▶ BRIEF
Please copy each line of the records below that includes the word "Beccles".

(Items listed in a dataset)
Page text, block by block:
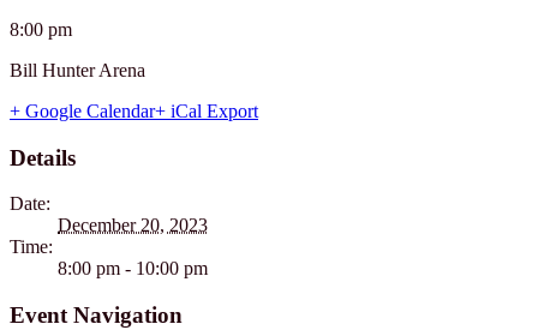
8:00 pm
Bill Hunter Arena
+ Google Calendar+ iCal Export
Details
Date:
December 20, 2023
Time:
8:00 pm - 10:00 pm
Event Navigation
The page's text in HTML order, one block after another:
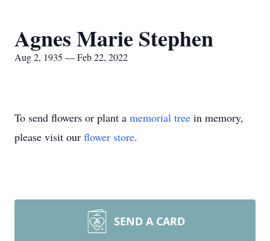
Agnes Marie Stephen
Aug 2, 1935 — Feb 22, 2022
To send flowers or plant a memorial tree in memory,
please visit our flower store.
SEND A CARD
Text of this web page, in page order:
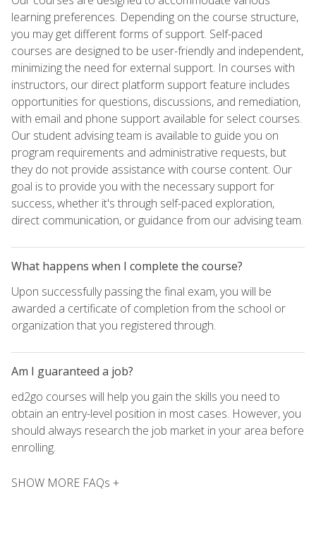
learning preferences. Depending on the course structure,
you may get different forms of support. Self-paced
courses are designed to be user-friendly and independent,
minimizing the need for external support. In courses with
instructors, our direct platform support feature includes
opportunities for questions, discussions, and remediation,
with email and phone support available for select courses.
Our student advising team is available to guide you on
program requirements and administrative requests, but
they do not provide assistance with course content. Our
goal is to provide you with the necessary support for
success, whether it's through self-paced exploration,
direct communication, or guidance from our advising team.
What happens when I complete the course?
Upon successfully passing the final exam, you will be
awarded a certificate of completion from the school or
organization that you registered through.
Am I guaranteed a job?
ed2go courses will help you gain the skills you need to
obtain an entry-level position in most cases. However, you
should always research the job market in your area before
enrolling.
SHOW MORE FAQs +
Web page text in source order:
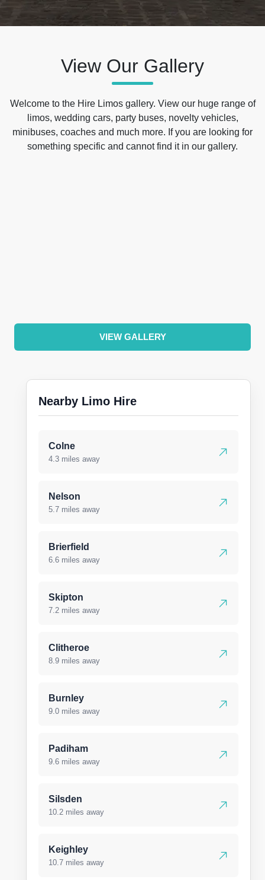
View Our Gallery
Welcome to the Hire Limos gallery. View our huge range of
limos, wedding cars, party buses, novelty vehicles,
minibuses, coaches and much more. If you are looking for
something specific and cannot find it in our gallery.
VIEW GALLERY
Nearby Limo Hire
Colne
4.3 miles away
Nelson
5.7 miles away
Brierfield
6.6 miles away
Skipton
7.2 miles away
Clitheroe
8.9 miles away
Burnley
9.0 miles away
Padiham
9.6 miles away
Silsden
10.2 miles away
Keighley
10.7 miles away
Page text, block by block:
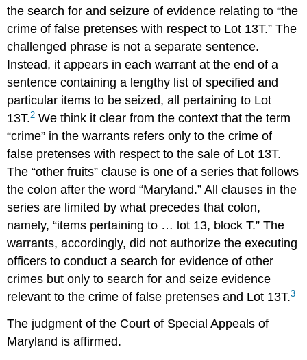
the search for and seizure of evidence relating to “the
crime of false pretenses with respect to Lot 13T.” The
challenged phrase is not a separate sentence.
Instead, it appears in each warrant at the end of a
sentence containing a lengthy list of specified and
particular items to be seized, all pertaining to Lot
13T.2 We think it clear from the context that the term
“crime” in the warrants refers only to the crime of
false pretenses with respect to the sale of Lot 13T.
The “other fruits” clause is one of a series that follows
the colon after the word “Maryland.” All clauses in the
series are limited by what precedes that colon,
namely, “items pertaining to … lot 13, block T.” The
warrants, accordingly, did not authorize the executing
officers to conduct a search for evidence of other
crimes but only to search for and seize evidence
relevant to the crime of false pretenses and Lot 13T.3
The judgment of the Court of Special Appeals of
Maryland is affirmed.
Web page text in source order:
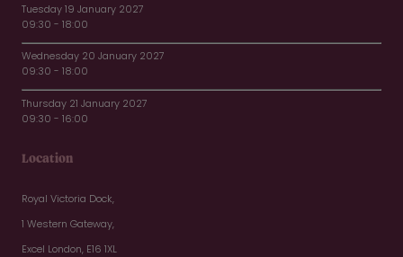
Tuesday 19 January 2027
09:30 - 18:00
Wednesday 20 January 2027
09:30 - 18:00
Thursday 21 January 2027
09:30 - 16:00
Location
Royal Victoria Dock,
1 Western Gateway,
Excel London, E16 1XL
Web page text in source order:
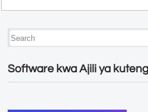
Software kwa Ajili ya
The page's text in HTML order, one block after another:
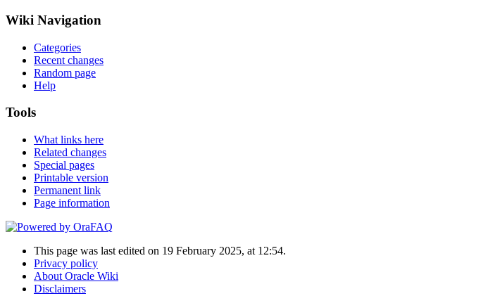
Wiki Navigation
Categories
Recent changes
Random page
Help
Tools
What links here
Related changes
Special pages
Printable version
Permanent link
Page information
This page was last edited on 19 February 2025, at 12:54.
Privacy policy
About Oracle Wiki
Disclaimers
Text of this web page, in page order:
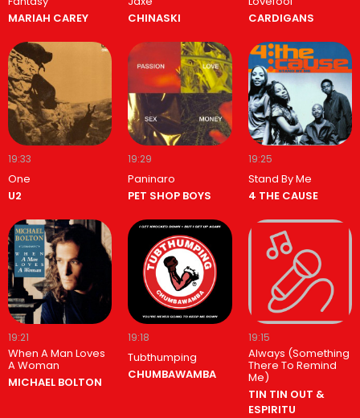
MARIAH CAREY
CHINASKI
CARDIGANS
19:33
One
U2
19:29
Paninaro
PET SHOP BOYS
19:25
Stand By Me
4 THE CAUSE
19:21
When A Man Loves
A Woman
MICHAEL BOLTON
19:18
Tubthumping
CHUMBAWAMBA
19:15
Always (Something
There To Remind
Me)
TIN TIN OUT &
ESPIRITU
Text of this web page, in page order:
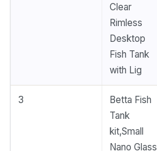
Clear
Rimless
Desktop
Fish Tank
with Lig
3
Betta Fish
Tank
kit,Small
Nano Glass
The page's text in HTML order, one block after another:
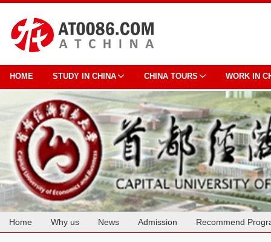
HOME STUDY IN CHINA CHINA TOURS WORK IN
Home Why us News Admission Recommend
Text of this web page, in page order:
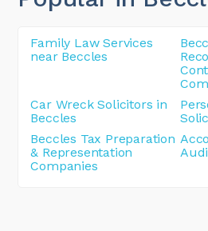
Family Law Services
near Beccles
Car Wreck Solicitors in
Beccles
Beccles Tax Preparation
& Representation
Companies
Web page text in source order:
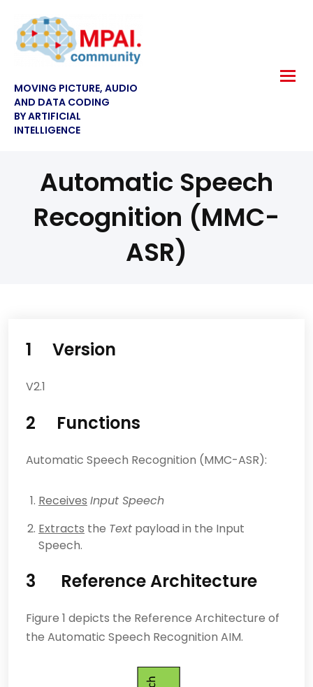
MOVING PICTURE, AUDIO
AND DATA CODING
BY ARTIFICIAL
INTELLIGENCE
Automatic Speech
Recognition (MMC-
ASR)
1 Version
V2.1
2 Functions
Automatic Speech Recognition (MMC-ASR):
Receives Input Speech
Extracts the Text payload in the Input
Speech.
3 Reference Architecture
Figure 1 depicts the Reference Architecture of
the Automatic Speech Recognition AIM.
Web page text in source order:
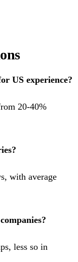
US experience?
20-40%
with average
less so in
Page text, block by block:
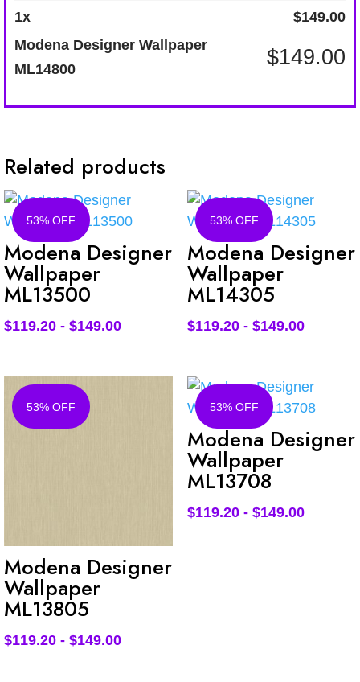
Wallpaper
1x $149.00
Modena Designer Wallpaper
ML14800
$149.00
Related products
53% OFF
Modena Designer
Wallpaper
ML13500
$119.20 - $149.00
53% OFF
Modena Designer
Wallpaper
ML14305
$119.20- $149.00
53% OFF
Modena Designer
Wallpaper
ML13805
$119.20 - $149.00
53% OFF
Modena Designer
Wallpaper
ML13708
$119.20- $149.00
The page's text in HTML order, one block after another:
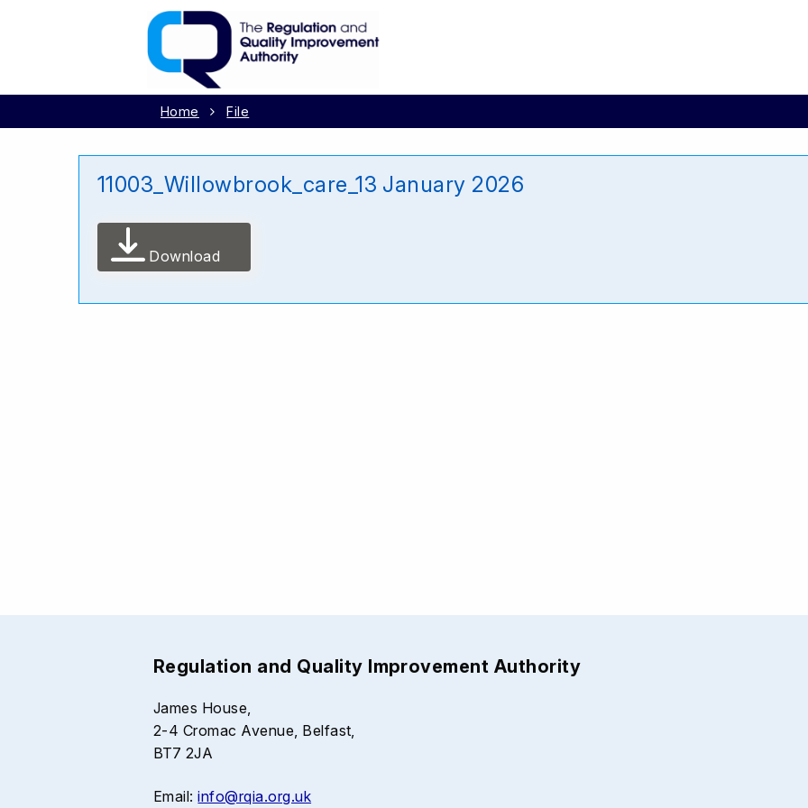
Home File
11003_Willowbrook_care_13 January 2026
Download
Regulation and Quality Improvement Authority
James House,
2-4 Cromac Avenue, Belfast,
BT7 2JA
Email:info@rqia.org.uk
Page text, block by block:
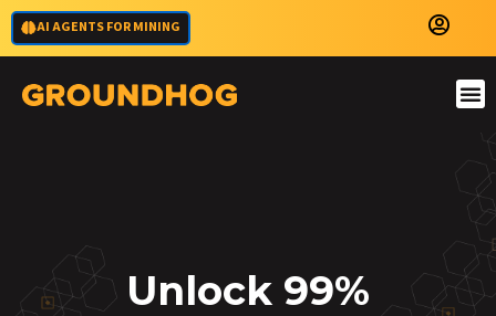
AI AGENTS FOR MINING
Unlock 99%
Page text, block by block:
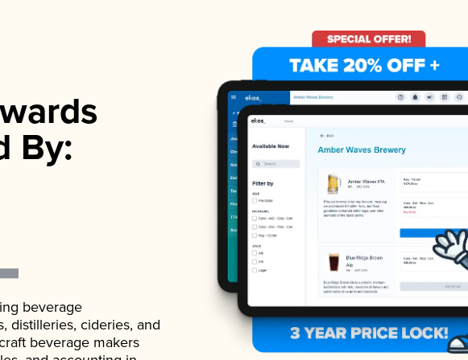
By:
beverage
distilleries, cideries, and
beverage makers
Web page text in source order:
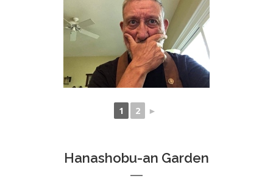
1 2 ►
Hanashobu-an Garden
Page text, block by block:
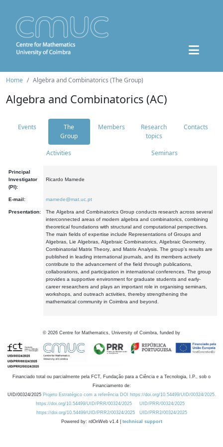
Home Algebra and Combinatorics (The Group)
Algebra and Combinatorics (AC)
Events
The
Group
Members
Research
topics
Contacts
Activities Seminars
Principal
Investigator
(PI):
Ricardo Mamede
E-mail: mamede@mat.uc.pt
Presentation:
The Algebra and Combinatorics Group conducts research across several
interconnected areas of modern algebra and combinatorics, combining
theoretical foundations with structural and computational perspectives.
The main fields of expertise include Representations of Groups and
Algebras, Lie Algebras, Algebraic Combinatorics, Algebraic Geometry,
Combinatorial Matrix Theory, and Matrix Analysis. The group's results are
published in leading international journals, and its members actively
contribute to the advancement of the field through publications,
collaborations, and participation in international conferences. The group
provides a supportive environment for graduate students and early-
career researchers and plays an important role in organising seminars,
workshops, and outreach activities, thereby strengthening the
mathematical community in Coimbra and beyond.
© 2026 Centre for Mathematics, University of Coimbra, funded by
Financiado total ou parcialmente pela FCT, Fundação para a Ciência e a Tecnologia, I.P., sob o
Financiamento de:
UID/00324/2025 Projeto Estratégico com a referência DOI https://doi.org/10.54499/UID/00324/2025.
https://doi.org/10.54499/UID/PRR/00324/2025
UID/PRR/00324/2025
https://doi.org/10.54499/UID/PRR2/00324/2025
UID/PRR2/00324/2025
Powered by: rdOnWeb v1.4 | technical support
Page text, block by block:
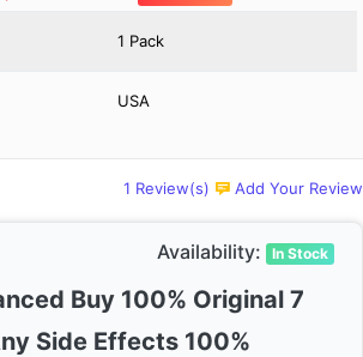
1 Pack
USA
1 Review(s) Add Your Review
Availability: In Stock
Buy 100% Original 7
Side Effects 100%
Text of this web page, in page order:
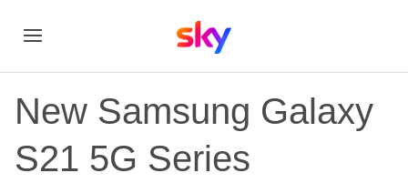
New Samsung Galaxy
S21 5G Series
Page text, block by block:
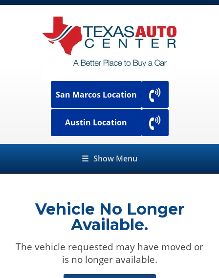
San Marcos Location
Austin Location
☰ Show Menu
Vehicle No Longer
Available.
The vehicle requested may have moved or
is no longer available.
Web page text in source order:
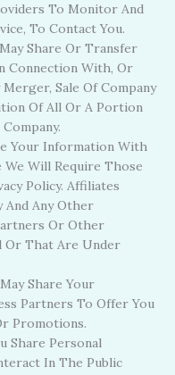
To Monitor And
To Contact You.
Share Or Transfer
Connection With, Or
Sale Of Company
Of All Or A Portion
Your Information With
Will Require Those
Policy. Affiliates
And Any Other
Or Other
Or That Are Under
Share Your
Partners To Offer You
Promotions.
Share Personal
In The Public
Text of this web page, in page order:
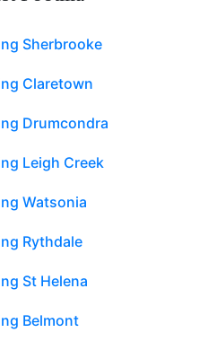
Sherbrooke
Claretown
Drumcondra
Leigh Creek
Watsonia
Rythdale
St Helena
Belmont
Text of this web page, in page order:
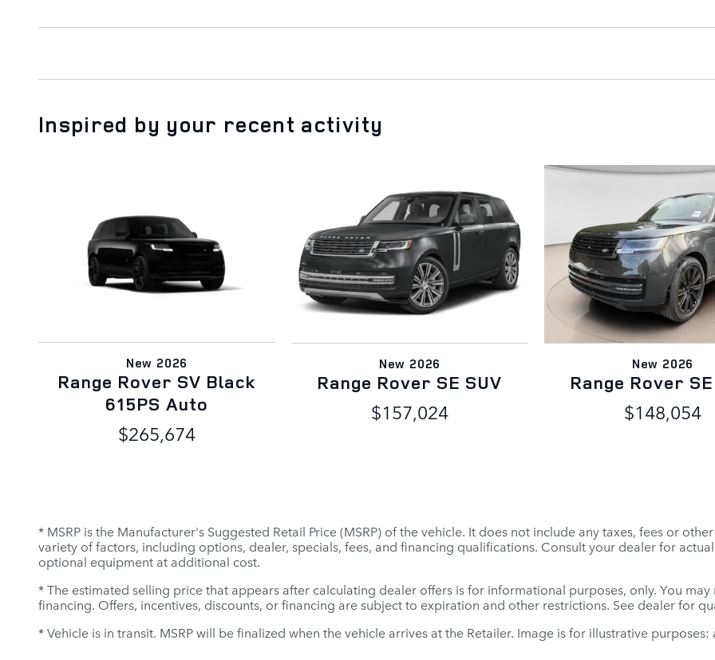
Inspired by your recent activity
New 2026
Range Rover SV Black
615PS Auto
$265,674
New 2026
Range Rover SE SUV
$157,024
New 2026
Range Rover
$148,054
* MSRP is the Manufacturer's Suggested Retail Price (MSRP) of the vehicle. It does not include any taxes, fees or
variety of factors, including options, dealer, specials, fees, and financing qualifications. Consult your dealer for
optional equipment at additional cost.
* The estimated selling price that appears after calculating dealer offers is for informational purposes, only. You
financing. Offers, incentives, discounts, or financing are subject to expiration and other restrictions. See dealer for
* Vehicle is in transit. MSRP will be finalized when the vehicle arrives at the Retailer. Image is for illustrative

▶ SOLUTION FOR THIS TASK
near Beccles
Beccles
Beccles Tax Preparation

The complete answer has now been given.